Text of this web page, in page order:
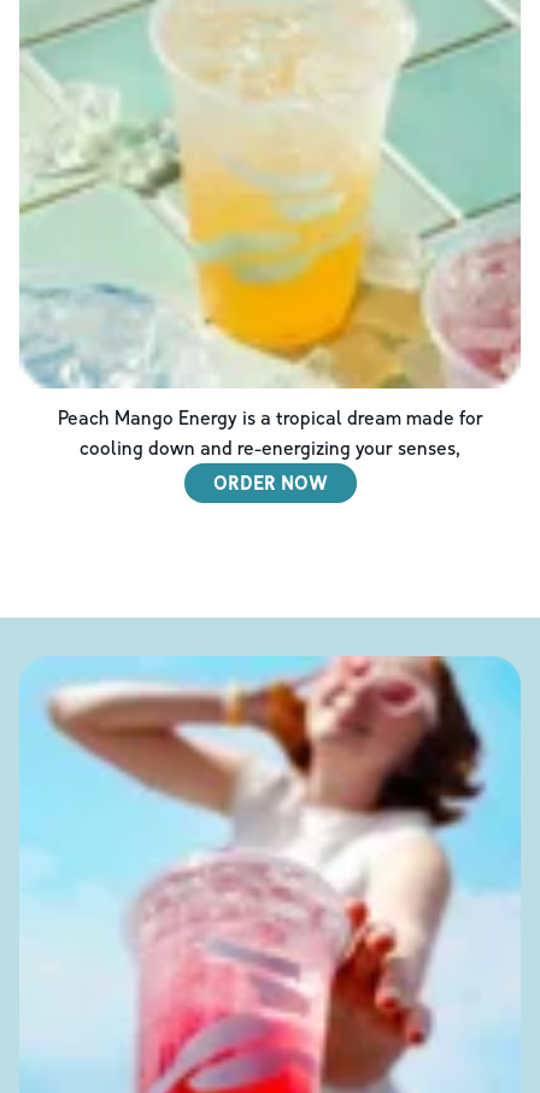
Peach Mango Energy is a tropical dream made for
cooling down and re-energizing your senses,
ORDER NOW
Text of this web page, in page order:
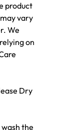
product
vary
We
on
Dry
the
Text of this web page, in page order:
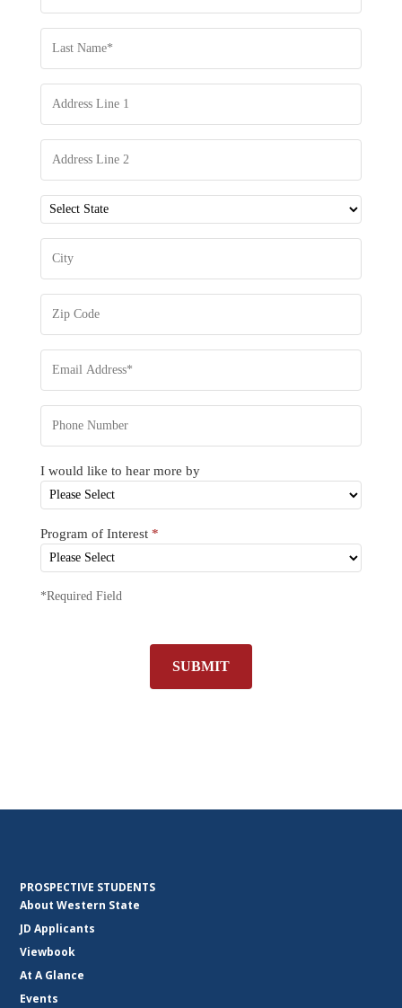
I would like to hear more by
Program of Interest *
*Required Field
SUBMIT
PROSPECTIVE STUDENTS
About Western State
JD Applicants
Viewbook
At A Glance
Events
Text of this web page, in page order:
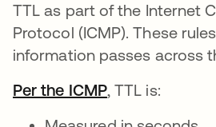
TTL as part of the Internet
Protocol (ICMP). These
information passes across
Per the ICMPabre em uma
, TTL is:
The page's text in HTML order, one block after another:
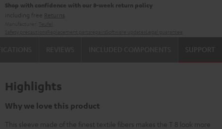
Shop with confidence with our 8-week return policy
including free Returns
SUPPORT
Highlights
Why we love this product
This sleeve made of the finest textile fibers makes the T 8 look more
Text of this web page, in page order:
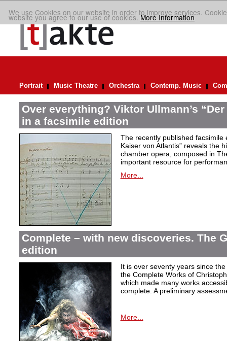
We use Cookies on our website in order to improve services.
website you agree to our use of cookies.More Information
Portrait Music Theatre Orchestra Contemp. Music
Over everything? Viktor Ullmann’s
in a facsimile edition
The recently published facsimile
Kaiser von Atlantis” reveals the
chamber opera, composed in
important resource for
More...
Complete – with new discoveries. The
edition
It is over seventy years since
the Complete Works of
which made many works
complete. A preliminary
More...
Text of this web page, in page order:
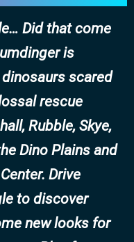
Did that come
is
scared
rescue
Rubble, Skye,
Dino Plains and
Drive
to discover
new looks for
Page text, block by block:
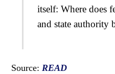
itself: Where does
and state authority
Source: READ
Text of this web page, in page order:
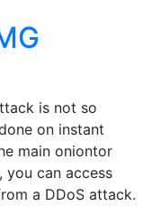
is not so
on instant
main oniontor
you can access
a DDoS attack.
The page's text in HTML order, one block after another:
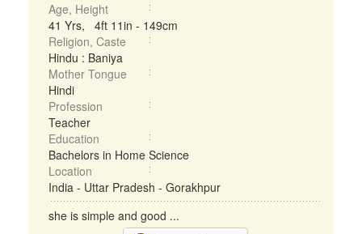
Age, Height
41 Yrs, 4ft 11in - 149cm
Religion, Caste
Hindu : Baniya
Mother Tongue
Hindi
Profession
Teacher
Education
Bachelors in Home Science
Location
India - Uttar Pradesh - Gorakhpur
she is simple and good ...
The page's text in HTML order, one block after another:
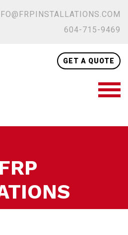
604-715-9469
GET A QUOTE
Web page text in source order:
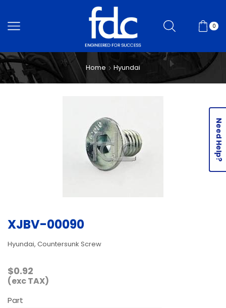
0
Home Hyundai
XJBV-00090
Hyundai, Countersunk Screw
$0.92
(exc TAX)
Part
Need Help?
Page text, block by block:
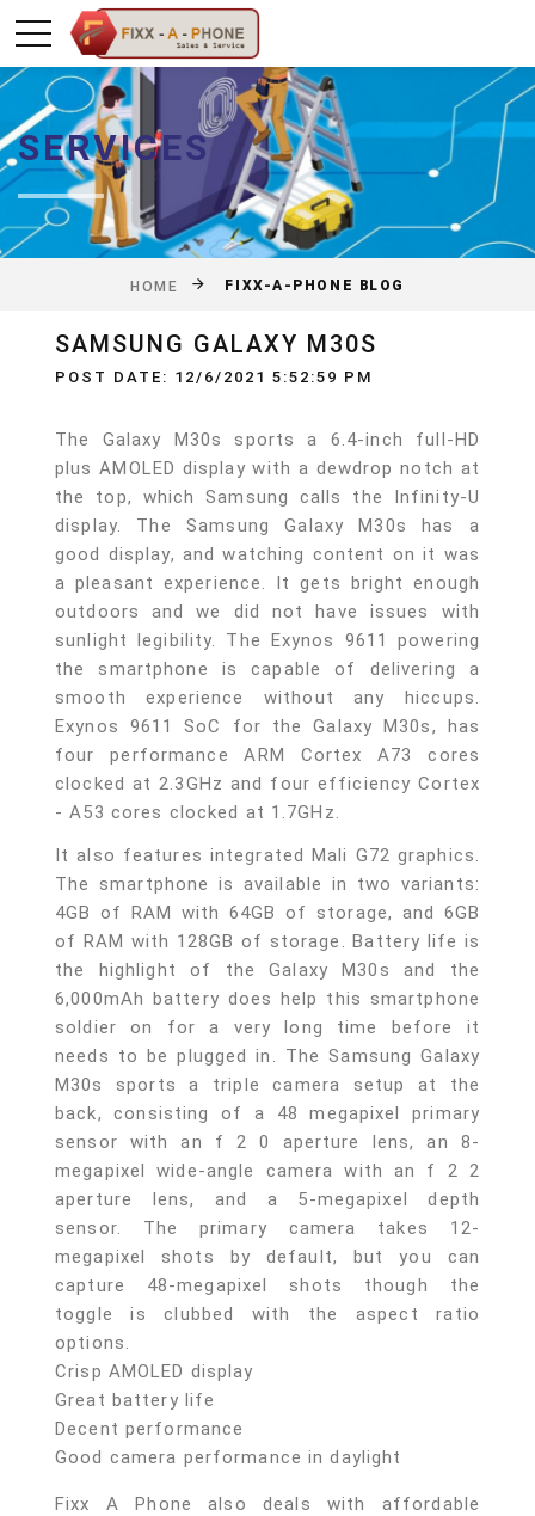
SERVICES
HOME FIXX-A-PHONE BLOG
SAMSUNG GALAXY M30S
POST DATE: 12/6/2021 5:52:59 PM
The Galaxy M30s sports a 6.4-inch full-HD
plus AMOLED display with a dewdrop notch at
the top, which Samsung calls the Infinity-U
display. The Samsung Galaxy M30s has a
good display, and watching content on it was
a pleasant experience. It gets bright enough
outdoors and we did not have issues with
sunlight legibility. The Exynos 9611 powering
the smartphone is capable of delivering a
smooth experience without any hiccups.
Exynos 9611 SoC for the Galaxy M30s, has
four performance ARM Cortex A73 cores
clocked at 2.3GHz and four efficiency Cortex
- A53 cores clocked at 1.7GHz.
It also features integrated Mali G72 graphics.
The smartphone is available in two variants:
4GB of RAM with 64GB of storage, and 6GB
of RAM with 128GB of storage. Battery life is
the highlight of the Galaxy M30s and the
6,000mAh battery does help this smartphone
soldier on for a very long time before it
needs to be plugged in. The Samsung Galaxy
M30s sports a triple camera setup at the
back, consisting of a 48 megapixel primary
sensor with an f 2 0 aperture lens, an 8-
megapixel wide-angle camera with an f 2 2
aperture lens, and a 5-megapixel depth
sensor. The primary camera takes 12-
megapixel shots by default, but you can
capture 48-megapixel shots though the
toggle is clubbed with the aspect ratio
options.
Crisp AMOLED display
Great battery life
Decent performance
Good camera performance in daylight
Fixx A Phone also deals with affordable
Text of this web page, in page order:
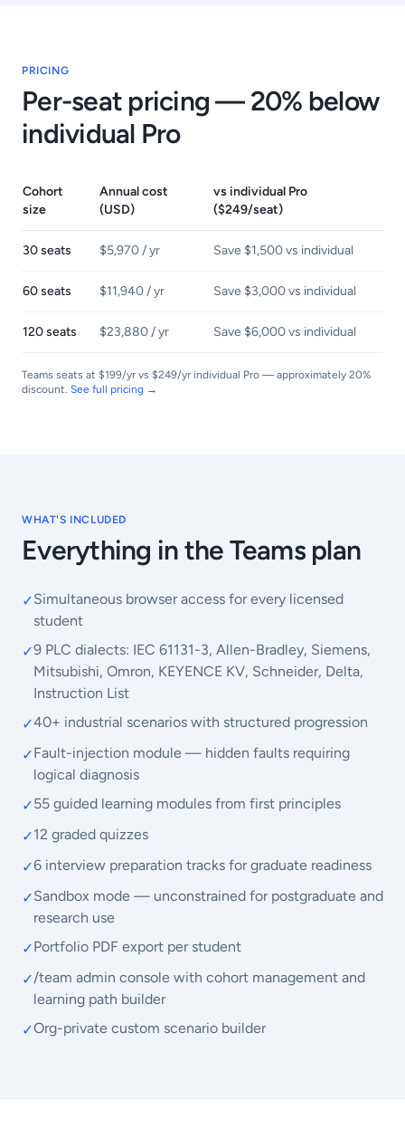
PRICING
Per-seat pricing — 20% below
individual Pro
Cohort
size
Annual cost
(USD)
vs individual Pro
($249/seat)
30 seats $5,970 / yr Save $1,500 vs individual
60 seats $11,940 / yr Save $3,000 vs individual
120 seats $23,880 / yr Save $6,000 vs individual
Teams seats at $199/yr vs $249/yr individual Pro — approximately 20%
discount. See full pricing →
WHAT'S INCLUDED
Everything in the Teams plan
✓Simultaneous browser access for every licensed
student
✓9 PLC dialects: IEC 61131-3, Allen-Bradley, Siemens,
Mitsubishi, Omron, KEYENCE KV, Schneider, Delta,
Instruction List
✓40+ industrial scenarios with structured progression
✓Fault-injection module — hidden faults requiring
logical diagnosis
✓55 guided learning modules from first principles
✓12 graded quizzes
✓6 interview preparation tracks for graduate readiness
✓Sandbox mode — unconstrained for postgraduate and
research use
✓Portfolio PDF export per student
✓/team admin console with cohort management and
learning path builder
✓Org-private custom scenario builder
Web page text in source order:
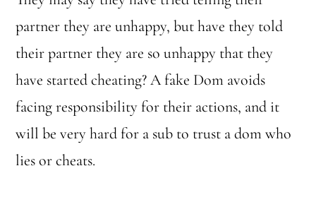
partner they are unhappy, but have they told
their partner they are so unhappy that they
have started cheating? A fake Dom avoids
facing responsibility for their actions, and it
will be very hard for a sub to trust a dom who
lies or cheats.
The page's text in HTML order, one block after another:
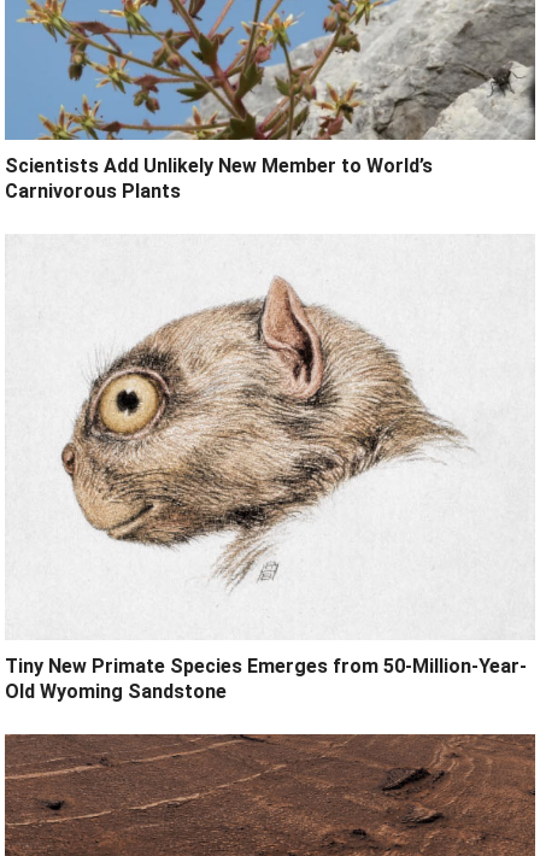
Scientists Add Unlikely New Member to World’s
Carnivorous Plants
Tiny New Primate Species Emerges from 50-Million-Year-
Old Wyoming Sandstone
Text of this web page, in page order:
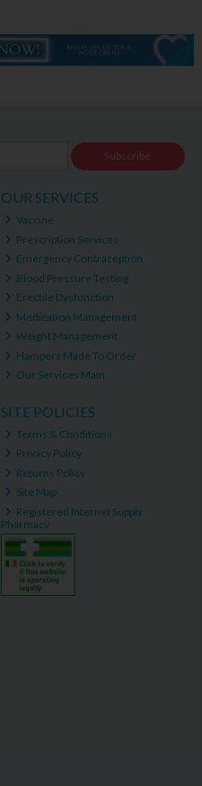
Subscribe
OUR SERVICES
Vaccine
Prescription Services
Emergency Contraception
Blood Pressure Testing
Erectile Dysfunction
Medication Management
Weight Management
Hampers Made To Order
Our Services Main
SITE POLICIES
Terms & Conditions
Privacy Policy
Returns Policy
Site Map
Registered Internet Supply
Pharmacy
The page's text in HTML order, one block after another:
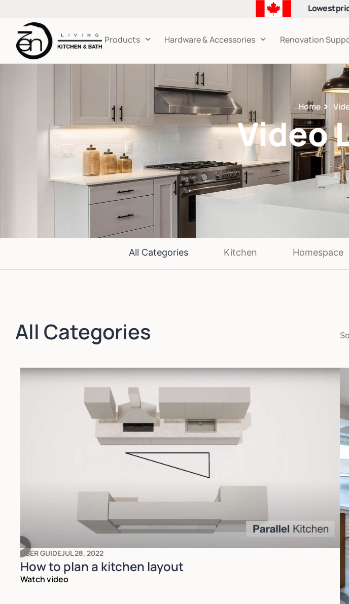
Lowest
Products Hardware & Accessories Renovation
Home
Video
All Categories Kitchen Homespace
All Categories
USER GUIDEJUL 28, 2022
How to plan a kitchen layout
Watch video
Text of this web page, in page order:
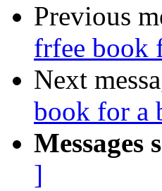
Previous
frfee book
Next
book for a
Messages
]
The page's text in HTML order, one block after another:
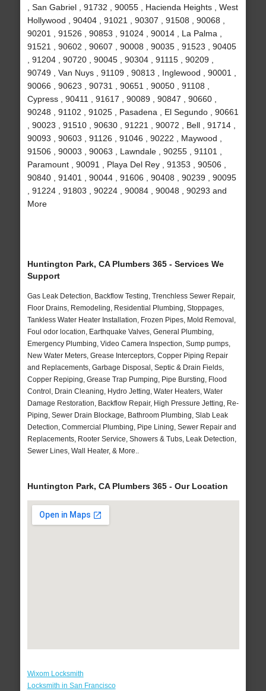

▸ Your task
Word for word, set down each record shown above, omitting the pictures.

▸ Task output
Text of this web page, in page order:
Peach Mango Energy is a tropical dream made for
cooling down and re-energizing your senses,
ORDER NOW
Text of this web page, in page order:
product
vary
We
on
Dry
the
Text of this web page, in page order:
I would like to hear more by
Program of Interest *
*Required Field
SUBMIT
PROSPECTIVE STUDENTS
About Western State
JD Applicants
Viewbook
At A Glance
Events
Text of this web page, in page order:
TTL as part of the Internet
Protocol (ICMP). These
information passes across
Per the ICMPabre em uma
, TTL is:
The page's text in HTML order, one block after another:
Shop with confidence with our 8-week return policy
including free Returns
SUPPORT
Highlights
Why we love this product
This sleeve made of the finest textile fibers makes the T 8 look more
Text of this web page, in page order:
We use Cookies on our website in order to improve services.
website you agree to our use of cookies.More Information
Portrait Music Theatre Orchestra Contemp. Music
Over everything? Viktor Ullmann’s
in a facsimile edition
The recently published facsimile
Kaiser von Atlantis” reveals the
chamber opera, composed in
important resource for
More...
Complete – with new discoveries. The
edition
It is over seventy years since
the Complete Works of
which made many works
complete. A preliminary
More...
Text of this web page, in page order:
Did that come
is
scared
rescue
Rubble, Skye,
Dino Plains and
Drive
to discover
new looks for
Page text, block by block:
itself: Where does
and state authority
Source: READ
Text of this web page, in page order:
is not so
on instant
main oniontor
you can access
a DDoS attack.
The page's text in HTML order, one block after another:
Age, Height
41 Yrs, 4ft 11in - 149cm
Religion, Caste
Hindu : Baniya
Mother Tongue
Hindi
Profession
Teacher
Education
Bachelors in Home Science
Location
India - Uttar Pradesh - Gorakhpur
she is simple and good ...
The page's text in HTML order, one block after another:
604-715-9469
GET A QUOTE
Web page text in source order:
0
Home Hyundai
XJBV-00090
Hyundai, Countersunk Screw
$0.92
(exc TAX)
Part
Need Help?
Page text, block by block:
SERVICES
HOME FIXX-A-PHONE BLOG
SAMSUNG GALAXY M30S
POST DATE: 12/6/2021 5:52:59 PM
The Galaxy M30s sports a 6.4-inch full-HD
plus AMOLED display with a dewdrop notch at
the top, which Samsung calls the Infinity-U
display. The Samsung Galaxy M30s has a
good display, and watching content on it was
a pleasant experience. It gets bright enough
outdoors and we did not have issues with
sunlight legibility. The Exynos 9611 powering
the smartphone is capable of delivering a
smooth experience without any hiccups.
Exynos 9611 SoC for the Galaxy M30s, has
four performance ARM Cortex A73 cores
clocked at 2.3GHz and four efficiency Cortex
- A53 cores clocked at 1.7GHz.
It also features integrated Mali G72 graphics.
The smartphone is available in two variants:
4GB of RAM with 64GB of storage, and 6GB
of RAM with 128GB of storage. Battery life is
the highlight of the Galaxy M30s and the
6,000mAh battery does help this smartphone
soldier on for a very long time before it
needs to be plugged in. The Samsung Galaxy
M30s sports a triple camera setup at the
back, consisting of a 48 megapixel primary
sensor with an f 2 0 aperture lens, an 8-
megapixel wide-angle camera with an f 2 2
aperture lens, and a 5-megapixel depth
sensor. The primary camera takes 12-
megapixel shots by default, but you can
capture 48-megapixel shots though the
toggle is clubbed with the aspect ratio
options.
Crisp AMOLED display
Great battery life
Decent performance
Good camera performance in daylight
Fixx A Phone also deals with affordable
Text of this web page, in page order:
PRICING
Per-seat pricing — 20% below
individual Pro
Cohort
size
Annual cost
(USD)
vs individual Pro
($249/seat)
30 seats $5,970 / yr Save $1,500 vs individual
60 seats $11,940 / yr Save $3,000 vs individual
120 seats $23,880 / yr Save $6,000 vs individual
Teams seats at $199/yr vs $249/yr individual Pro — approximately 20%
discount. See full pricing →
WHAT'S INCLUDED
Everything in the Teams plan
✓Simultaneous browser access for every licensed
student
✓9 PLC dialects: IEC 61131-3, Allen-Bradley, Siemens,
Mitsubishi, Omron, KEYENCE KV, Schneider, Delta,
Instruction List
✓40+ industrial scenarios with structured progression
✓Fault-injection module — hidden faults requiring
logical diagnosis
✓55 guided learning modules from first principles
✓12 graded quizzes
✓6 interview preparation tracks for graduate readiness
✓Sandbox mode — unconstrained for postgraduate and
research use
✓Portfolio PDF export per student
✓/team admin console with cohort management and
learning path builder
✓Org-private custom scenario builder
Web page text in source order:
partner they are unhappy, but have they told
their partner they are so unhappy that they
have started cheating? A fake Dom avoids
facing responsibility for their actions, and it
will be very hard for a sub to trust a dom who
lies or cheats.
The page's text in HTML order, one block after another:
Scientists Add Unlikely New Member to World’s
Carnivorous Plants
Tiny New Primate Species Emerges from 50-Million-Year-
Old Wyoming Sandstone
Text of this web page, in page order:
Subscribe
OUR SERVICES
Vaccine
Prescription Services
Emergency Contraception
Blood Pressure Testing
Erectile Dysfunction
Medication Management
Weight Management
Hampers Made To Order
Our Services Main
SITE POLICIES
Terms & Conditions
Privacy Policy
Returns Policy
Site Map
Registered Internet Supply
Pharmacy
The page's text in HTML order, one block after another:
Lowest
Products Hardware & Accessories Renovation
Home
Video
All Categories Kitchen Homespace
All Categories
USER GUIDEJUL 28, 2022
How to plan a kitchen layout
Watch video
Text of this web page, in page order:
Previous
frfee book
Next
book for a
Messages
]
The page's text in HTML order, one block after another:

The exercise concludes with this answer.